FAQ
I'm attempting to switch Solr to use the new Collector framework to
get per-segment sorting and have been hitting some issues.
The latest is a function query log(val) which produces both NaN and
-Infinity values, which kill the TopScoreDocCollector (invalid docids
are produced).

results = {org.apache.lucene.search.ScoreDoc[7]@2039}
[0] = {org.apache.lucene.search.ScoreDoc@2042}"doc=0 score=2.0"
[1] = {org.apache.lucene.search.ScoreDoc@2043}"doc=4 score=1.39794"
[2] = {org.apache.lucene.search.ScoreDoc@2044}"doc=3 score=1.0"
[3] = {org.apache.lucene.search.ScoreDoc@2045}"doc=5 score=0.69897"
[4] = {org.apache.lucene.search.ScoreDoc@2046}"doc=1 score=-2000000.0"
[5] = {org.apache.lucene.search.ScoreDoc@2047}"doc=2147483647 score=-Infinity"
[6] = {org.apache.lucene.search.ScoreDoc@2048}"doc=2147483647 score=-Infinity"

So either we need to clarify the valid values for score() or we need
to change how the queue does comparisons so that this works again.

-Yonik
http://www.lucidimagination.com

---------------------------------------------------------------------
To unsubscribe, e-mail: java-dev-unsubscribe@lucene.apache.org
For additional commands, e-mail: java-dev-help@lucene.apache.org

Search Discussions

  • Shai Erera at May 26, 2009 at 1:52 pm
    We've decided in 1575 to pre-populate HitQueue with sentinel values with
    score = Float.NEG_INF, as we assumed these scores will not be produced. TSDC
    instantiates HitQueue with pre-filling turned on.

    Is NEG_INF a valid score for you?
    On Tue, May 26, 2009 at 4:48 PM, Yonik Seeley wrote:

    I'm attempting to switch Solr to use the new Collector framework to
    get per-segment sorting and have been hitting some issues.
    The latest is a function query log(val) which produces both NaN and
    -Infinity values, which kill the TopScoreDocCollector (invalid docids
    are produced).

    results = {org.apache.lucene.search.ScoreDoc[7]@2039}
    [0] = {org.apache.lucene.search.ScoreDoc@2042}"doc=0 score=2.0"
    [1] = {org.apache.lucene.search.ScoreDoc@2043}"doc=4 score=1.39794"
    [2] = {org.apache.lucene.search.ScoreDoc@2044}"doc=3 score=1.0"
    [3] = {org.apache.lucene.search.ScoreDoc@2045}"doc=5 score=0.69897"
    [4] = {org.apache.lucene.search.ScoreDoc@2046}"doc=1 score=-2000000.0"
    [5] = {org.apache.lucene.search.ScoreDoc@2047}"doc=2147483647
    score=-Infinity"
    [6] = {org.apache.lucene.search.ScoreDoc@2048}"doc=2147483647
    score=-Infinity"

    So either we need to clarify the valid values for score() or we need
    to change how the queue does comparisons so that this works again.

    -Yonik
    http://www.lucidimagination.com

    ---------------------------------------------------------------------
    To unsubscribe, e-mail: java-dev-unsubscribe@lucene.apache.org
    For additional commands, e-mail: java-dev-help@lucene.apache.org
  • Yonik Seeley at May 26, 2009 at 3:46 pm

    On Tue, May 26, 2009 at 9:52 AM, Shai Erera wrote:
    We've decided in 1575 to pre-populate HitQueue with sentinel values with
    score = Float.NEG_INF, as we assumed these scores will not be produced. TSDC
    instantiates HitQueue with pre-filling turned on.
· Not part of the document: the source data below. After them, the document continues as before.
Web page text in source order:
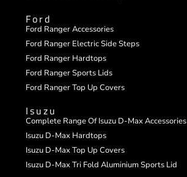
Ford
Ford Ranger Accessories
Ford Ranger Electric Side Steps
Ford Ranger Hardtops
Ford Ranger Sports Lids
Ford Ranger Top Up Covers
Isuzu
Complete Range Of Isuzu D-Max Accessories
Isuzu D-Max Hardtops
Isuzu D-Max Top Up Covers
Isuzu D-Max Tri Fold Aluminium Sports Lid
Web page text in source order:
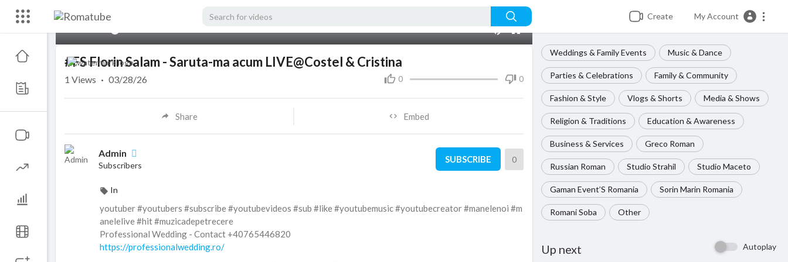
Create My Account
Weddings & Family Events Music & Dance
Parties & Celebrations Family & Community
Fashion & Style Vlogs & Shorts Media & Shows
Religion & Traditions Education & Awareness
Business & Services Greco Roman
Russian Roman Studio Strahil Studio Maceto
Gaman Event’S Romania Sorin Marin Romania
Romani Soba Other
Up next Autoplay
#FS Florin Salam - Saruta-ma acum LIVE@Costel & Cristina
0 0
1 Views · 03/28/26
Share Embed
Admin
Subscribers
SUBSCRIBE 0
In
youtuber #youtubers #subscribe #youtubevideos #sub #like #youtubemusic #youtubecreator #manelenoi #m
anelelive #hit #muzicadepetrecere
Professional Wedding - Contact +40765446820
https://professionalwedding.ro/
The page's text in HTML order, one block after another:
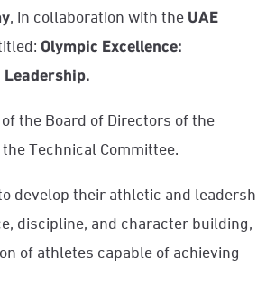
, in collaboration with theUAE
Olympic Excellence:
the Board of Directors of the
Technical Committee.
develop their athletic and
discipline, and character building,
of athletes capable of achieving

    Is NEG_INF a valid score for you?
    It was.... people are free to create whatever functions they want. We
    never explicitly spelled out what happens when functions return -Inf
    or NaN, but everything still worked. Now we actually lose documents
    and they are replaced with invalid docids.
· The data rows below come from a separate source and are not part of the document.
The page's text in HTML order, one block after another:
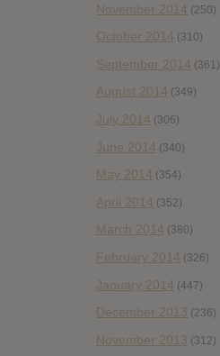
November 2014 (250)
October 2014 (310)
September 2014 (361)
August 2014 (349)
July 2014 (306)
June 2014 (340)
May 2014 (354)
April 2014 (352)
March 2014 (380)
February 2014 (326)
January 2014 (447)
December 2013 (236)
November 2013 (312)
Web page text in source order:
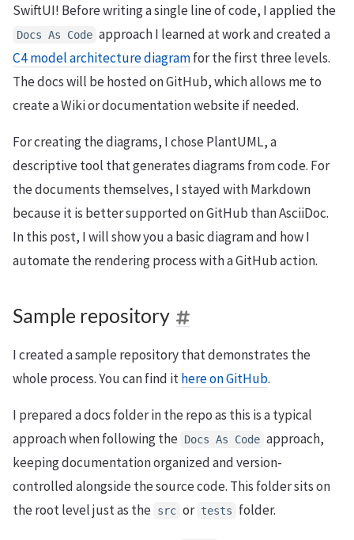
SwiftUI! Before writing a single line of code, I applied the
Docs As Code approach I learned at work and created a
C4 model architecture diagramfor the first three levels.
The docs will be hosted on GitHub, which allows me to
create a Wiki or documentation website if needed.
For creating the diagrams, I chose PlantUML, a
descriptive tool that generates diagrams from code. For
the documents themselves, I stayed with Markdown
because it is better supported on GitHub than AsciiDoc.
In this post, I will show you a basic diagram and how I
automate the rendering process with a GitHub action.
Sample repository
I created a sample repository that demonstrates the
whole process. You can find ithere on GitHub.
I prepared a docs folder in the repo as this is a typical
approach when following the Docs As Code approach,
keeping documentation organized and version-
controlled alongside the source code. This folder sits on
the root level just as the src or tests folder.
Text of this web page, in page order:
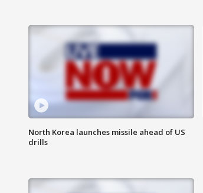
North Korea launches missile ahead of US
drills
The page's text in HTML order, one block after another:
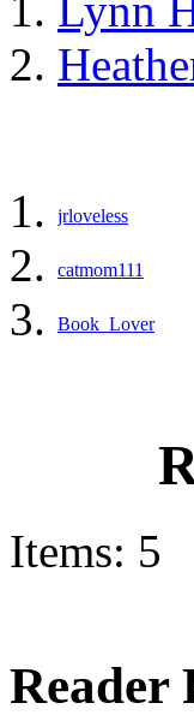
jrloveless
catmom111
Book_Lover
Items: 5
Reader
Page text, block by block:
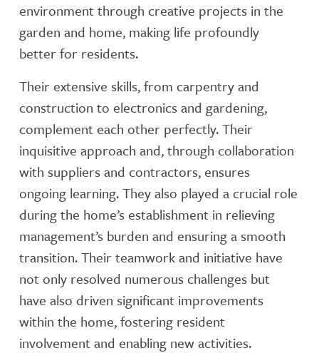
environment through creative projects in the
garden and home, making life profoundly
better for residents.
Their extensive skills, from carpentry and
construction to electronics and gardening,
complement each other perfectly. Their
inquisitive approach and, through collaboration
with suppliers and contractors, ensures
ongoing learning. They also played a crucial role
during the home’s establishment in relieving
management’s burden and ensuring a smooth
transition. Their teamwork and initiative have
not only resolved numerous challenges but
have also driven significant improvements
within the home, fostering resident
involvement and enabling new activities.
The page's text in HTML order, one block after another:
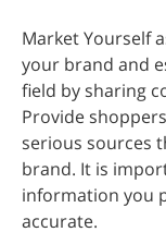
Market Yourself
your brand and
field by sharing
Provide
serious sources
brand. It is
information you
accurate.
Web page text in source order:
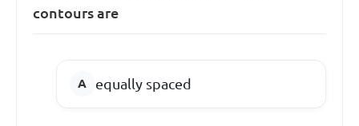
contours are
equally spaced
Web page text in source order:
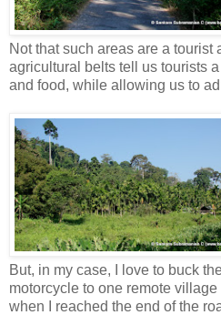
Not that such areas are a tourist
agricultural belts tell us tourists
and food, while allowing us to
But, in my case, I love to buck
motorcycle to one remote
when I reached the end of the
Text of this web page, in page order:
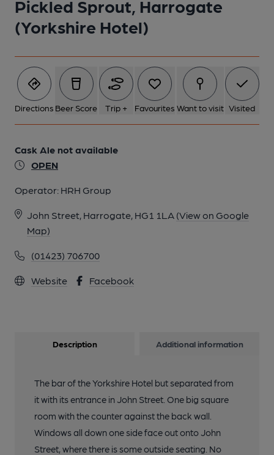
Pickled Sprout, Harrogate
(Yorkshire Hotel)
Directions Beer Score Trip + Favourites Want to visit Visited
Cask Ale not available
OPEN
Operator: HRH Group
John Street, Harrogate, HG1 1LA (View on Google
Map)
(01423) 706700
Website Facebook
Description Additional information
The bar of the Yorkshire Hotel but separated from
it with its entrance in John Street. One big square
room with the counter against the back wall.
Windows all down one side face out onto John
Street, where there is some outside seating. No

    To work around it, I've temporarily checked the score for NaN or
    -Infinity and replaced it with -MaxVal. I guess that will become
    permanent if we decide that those are not valid scores for scorers to
    produce.

    -Yonik
    http://www.lucidimagination.com

    ---------------------------------------------------------------------
    To unsubscribe, e-mail: java-dev-unsubscribe@lucene.apache.org
    For additional commands, e-mail: java-dev-help@lucene.apache.org
  • Michael McCandless at May 26, 2009 at 4:16 pm

    On Tue, May 26, 2009 at 9:48 AM, Yonik Seeley wrote:
    I'm attempting to switch Solr to use the new Collector framework to
    get per-segment sorting and have been hitting some issues.
    What other issues are you hitting?
    The latest is a function query log(val) which produces both NaN and
    -Infinity values, which kill the TopScoreDocCollector (invalid docids
    are produced).
    Is NEG_INF a valid score for you?
    It was.... people are free to create whatever functions they want. We
    never explicitly spelled out what happens when functions return -Inf
    or NaN, but everything still worked. Now we actually lose documents
    and they are replaced with invalid docids.
    Hmmm... in the past (TopDocCollector in 2.4.x), hits with such scores
    (Nan, -Inf, in fact any non-positive score) were skipped entirely.
    To work around it, I've temporarily checked the score for NaN or
    -Infinity and replaced it with -MaxVal. I guess that will become
    permanent if we decide that those are not valid scores for scorers to
    produce.
    I think we should state that Nan/Inf/-Inf are not valid scores?

    Mike

    ---------------------------------------------------------------------
    To unsubscribe, e-mail: java-dev-unsubscribe@lucene.apache.org
    For additional commands, e-mail: java-dev-help@lucene.apache.org
  • Yonik Seeley at May 26, 2009 at 4:29 pm

    On Tue, May 26, 2009 at 12:16 PM, Michael McCandless wrote:
    What other issues are you hitting?
    I hit an NPE when using old-style sort comparators.
    The main thing is that I didn't anticipate having to rewrite all the
    custom sort comparators Solr has.
    There are multiple test cases still failing... not sure at this point
    if they are all related to custom sort comparators or not.
    Hmmm... in the past (TopDocCollector in 2.4.x), hits with such scores
    (Nan, -Inf, in fact any non-positive score) were skipped entirely.
    OK... I never actually checked if they were included or not - Solr
    used a priority queue directly due to historical Lucene limitations.

    -Yonik
    http://www.lucidimagination.com

    ---------------------------------------------------------------------
    To unsubscribe, e-mail: java-dev-unsubscribe@lucene.apache.org
    For additional commands, e-mail: java-dev-help@lucene.apache.org
  • Yonik Seeley at May 26, 2009 at 4:31 pm
    FYI, the upgrading work is going on in
    https://issues.apache.org/jira/browse/SOLR-1111

    -Yonik
    http://www.lucidimagination.com



    On Tue, May 26, 2009 at 12:29 PM, Yonik Seeley
    wrote:
    On Tue, May 26, 2009 at 12:16 PM, Michael McCandless
    wrote:
    What other issues are you hitting?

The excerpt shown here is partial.